(TASK INPUTS Opens)

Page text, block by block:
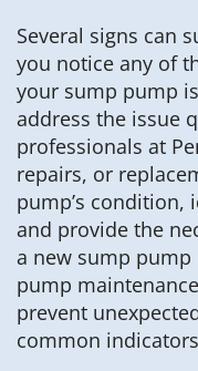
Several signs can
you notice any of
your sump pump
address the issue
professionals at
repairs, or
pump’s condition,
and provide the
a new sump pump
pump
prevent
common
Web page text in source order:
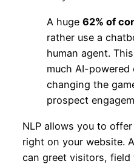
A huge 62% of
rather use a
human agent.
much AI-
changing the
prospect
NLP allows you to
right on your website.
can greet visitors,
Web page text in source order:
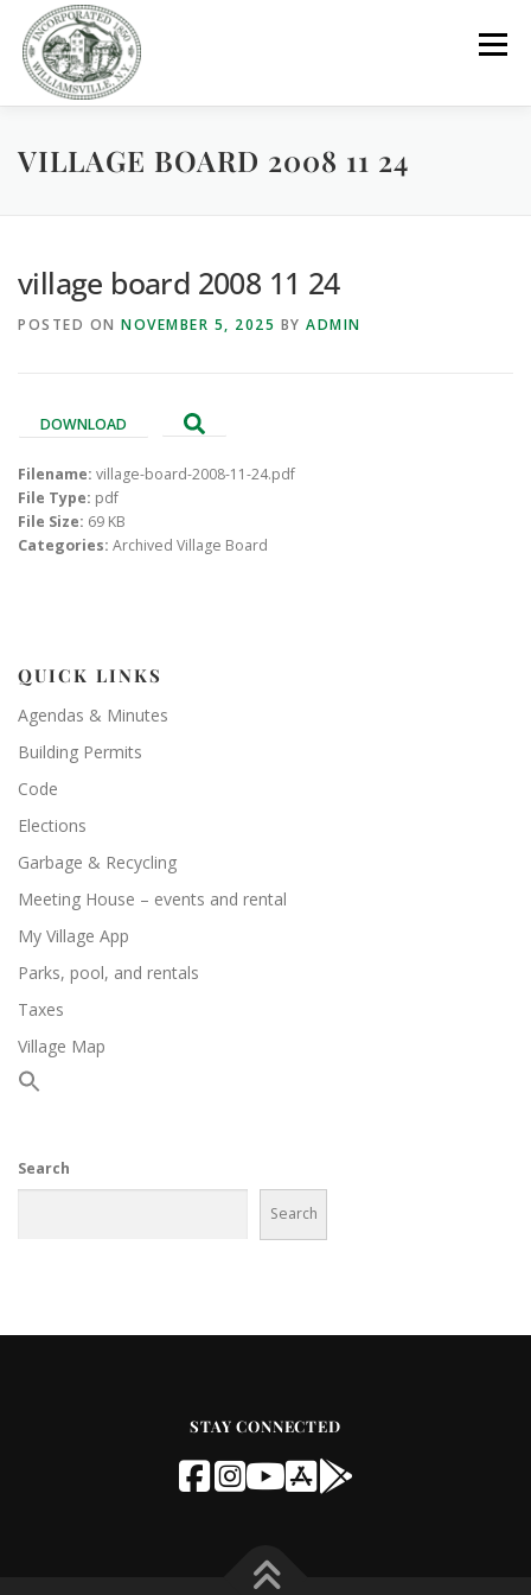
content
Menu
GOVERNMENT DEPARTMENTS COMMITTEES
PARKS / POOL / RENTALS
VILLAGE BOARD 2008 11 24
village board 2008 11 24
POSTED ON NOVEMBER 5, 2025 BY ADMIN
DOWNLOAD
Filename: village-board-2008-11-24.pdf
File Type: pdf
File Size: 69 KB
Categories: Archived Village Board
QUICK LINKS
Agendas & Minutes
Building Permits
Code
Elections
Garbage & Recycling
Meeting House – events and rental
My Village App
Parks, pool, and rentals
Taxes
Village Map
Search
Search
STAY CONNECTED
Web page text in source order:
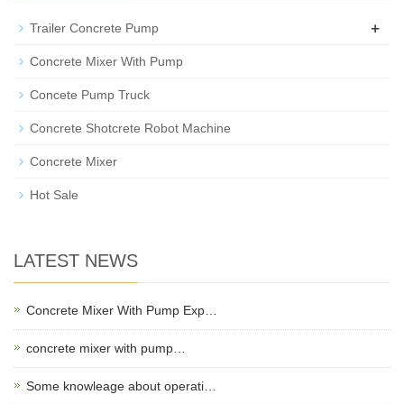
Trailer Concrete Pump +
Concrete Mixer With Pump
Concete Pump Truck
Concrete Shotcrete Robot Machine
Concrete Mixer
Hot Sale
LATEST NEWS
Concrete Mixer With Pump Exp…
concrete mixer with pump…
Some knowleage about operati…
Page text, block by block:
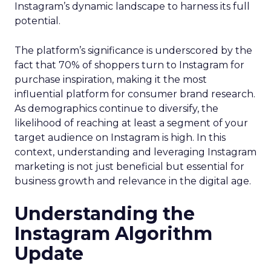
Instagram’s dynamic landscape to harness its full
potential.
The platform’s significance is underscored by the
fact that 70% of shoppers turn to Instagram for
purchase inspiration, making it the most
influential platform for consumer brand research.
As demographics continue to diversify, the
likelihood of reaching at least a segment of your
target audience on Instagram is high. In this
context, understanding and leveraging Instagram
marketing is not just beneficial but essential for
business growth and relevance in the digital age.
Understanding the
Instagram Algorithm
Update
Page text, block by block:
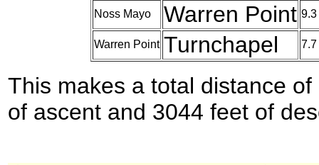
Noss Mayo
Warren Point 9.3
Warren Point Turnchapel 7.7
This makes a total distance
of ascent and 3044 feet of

(TASK INPUTS Closes)
(TASK INPUTS Opens)

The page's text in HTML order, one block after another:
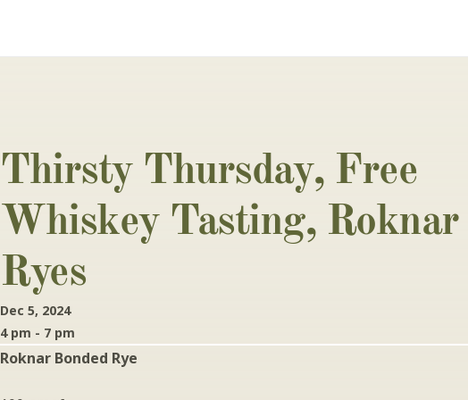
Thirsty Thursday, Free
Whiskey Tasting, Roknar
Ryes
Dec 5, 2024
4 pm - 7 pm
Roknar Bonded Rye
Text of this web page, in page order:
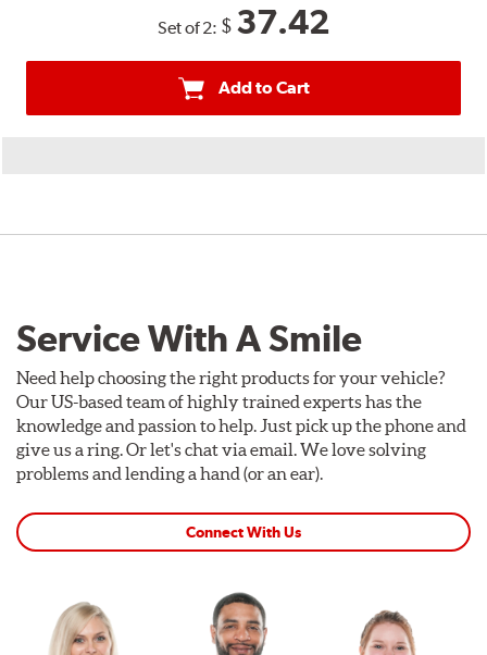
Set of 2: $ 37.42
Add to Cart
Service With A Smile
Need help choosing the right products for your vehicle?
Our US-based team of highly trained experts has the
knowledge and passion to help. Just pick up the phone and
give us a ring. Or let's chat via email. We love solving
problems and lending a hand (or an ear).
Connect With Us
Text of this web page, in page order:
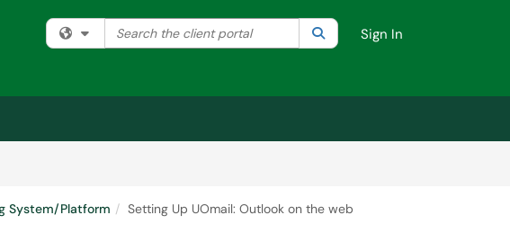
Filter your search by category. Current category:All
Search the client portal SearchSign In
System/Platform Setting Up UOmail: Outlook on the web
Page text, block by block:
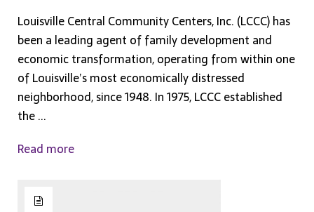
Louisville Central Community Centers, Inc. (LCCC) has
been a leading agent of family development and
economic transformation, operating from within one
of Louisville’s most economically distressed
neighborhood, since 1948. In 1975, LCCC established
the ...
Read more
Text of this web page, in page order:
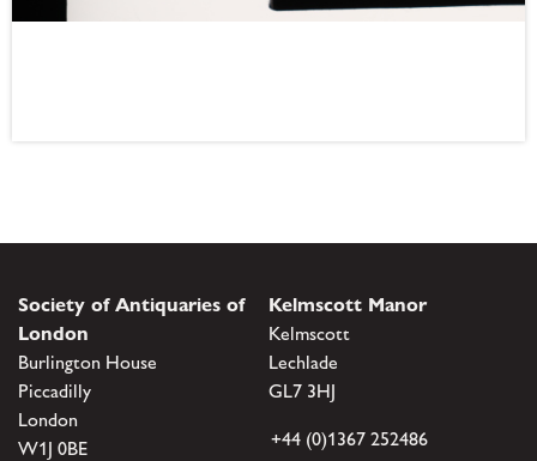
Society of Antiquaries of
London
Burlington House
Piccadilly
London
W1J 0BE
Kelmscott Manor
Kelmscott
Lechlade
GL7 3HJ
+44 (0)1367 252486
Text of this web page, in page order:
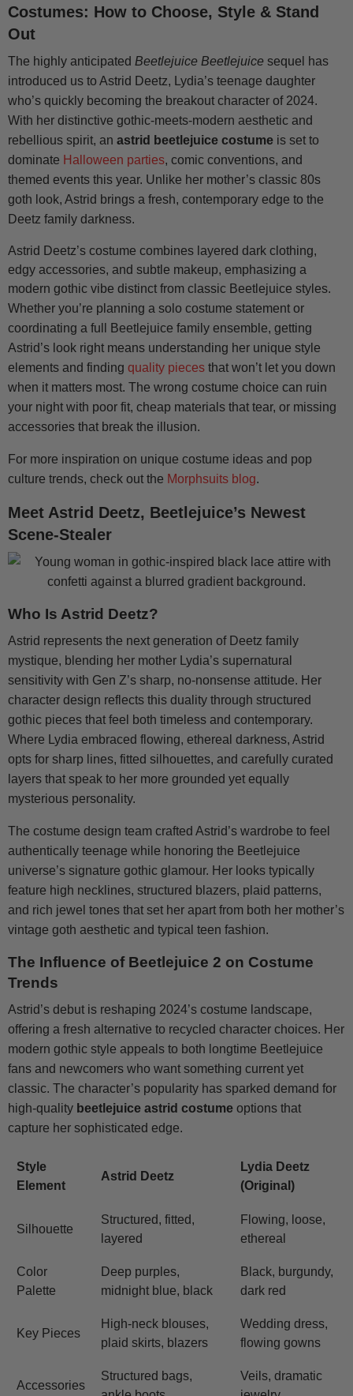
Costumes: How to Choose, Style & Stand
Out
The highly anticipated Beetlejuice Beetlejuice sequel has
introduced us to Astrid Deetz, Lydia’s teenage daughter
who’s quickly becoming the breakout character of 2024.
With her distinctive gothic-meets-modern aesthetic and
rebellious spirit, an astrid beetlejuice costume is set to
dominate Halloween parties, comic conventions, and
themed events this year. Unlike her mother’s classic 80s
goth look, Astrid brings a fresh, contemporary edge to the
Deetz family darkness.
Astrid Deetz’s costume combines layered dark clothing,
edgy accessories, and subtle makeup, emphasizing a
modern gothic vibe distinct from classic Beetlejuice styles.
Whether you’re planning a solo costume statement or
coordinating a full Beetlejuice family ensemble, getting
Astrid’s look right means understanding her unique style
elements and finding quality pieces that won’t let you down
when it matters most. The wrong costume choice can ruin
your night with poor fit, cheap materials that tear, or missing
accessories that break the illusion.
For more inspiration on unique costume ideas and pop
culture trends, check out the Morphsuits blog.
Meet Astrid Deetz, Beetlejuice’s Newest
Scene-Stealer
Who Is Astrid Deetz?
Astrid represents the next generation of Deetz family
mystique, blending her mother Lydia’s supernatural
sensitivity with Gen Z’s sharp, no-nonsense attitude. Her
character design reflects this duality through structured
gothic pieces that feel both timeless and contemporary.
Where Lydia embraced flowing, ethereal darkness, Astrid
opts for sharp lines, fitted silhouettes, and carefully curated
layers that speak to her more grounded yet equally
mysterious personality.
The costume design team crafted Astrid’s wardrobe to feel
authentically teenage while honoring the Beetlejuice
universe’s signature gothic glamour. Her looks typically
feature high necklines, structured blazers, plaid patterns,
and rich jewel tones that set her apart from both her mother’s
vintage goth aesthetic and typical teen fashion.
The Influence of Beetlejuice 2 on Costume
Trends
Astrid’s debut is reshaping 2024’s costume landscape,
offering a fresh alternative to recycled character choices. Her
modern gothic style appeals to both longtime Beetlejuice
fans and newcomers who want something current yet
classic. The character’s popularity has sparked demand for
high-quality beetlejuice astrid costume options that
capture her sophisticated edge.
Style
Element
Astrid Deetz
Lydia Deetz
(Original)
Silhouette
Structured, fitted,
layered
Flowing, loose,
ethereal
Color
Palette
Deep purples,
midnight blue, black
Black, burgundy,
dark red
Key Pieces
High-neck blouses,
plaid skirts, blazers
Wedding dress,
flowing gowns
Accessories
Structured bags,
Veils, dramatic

(TASK INPUTS Closes)

EXERCISE AIM: Copy only this from above: the line containing "System/Platform Setting Up", the line containing "Astrid Deetz’s costume", and all lines between, printed exactly. Leave out the pictures.

FINAL ANSWER:
System/Platform Setting Up UOmail: Outlook on the web
Page text, block by block:
Louisville Central Community Centers, Inc. (LCCC) has
been a leading agent of family development and
economic transformation, operating from within one
of Louisville’s most economically distressed
neighborhood, since 1948. In 1975, LCCC established
the ...
Read more
Text of this web page, in page order:
Society of Antiquaries of
London
Burlington House
Piccadilly
London
W1J 0BE
Kelmscott Manor
Kelmscott
Lechlade
GL7 3HJ
+44 (0)1367 252486
Text of this web page, in page order:
Costumes: How to Choose, Style & Stand
Out
The highly anticipated Beetlejuice Beetlejuice sequel has
introduced us to Astrid Deetz, Lydia’s teenage daughter
who’s quickly becoming the breakout character of 2024.
With her distinctive gothic-meets-modern aesthetic and
rebellious spirit, an astrid beetlejuice costume is set to
dominate Halloween parties, comic conventions, and
themed events this year. Unlike her mother’s classic 80s
goth look, Astrid brings a fresh, contemporary edge to the
Deetz family darkness.
Astrid Deetz’s costume combines layered dark clothing,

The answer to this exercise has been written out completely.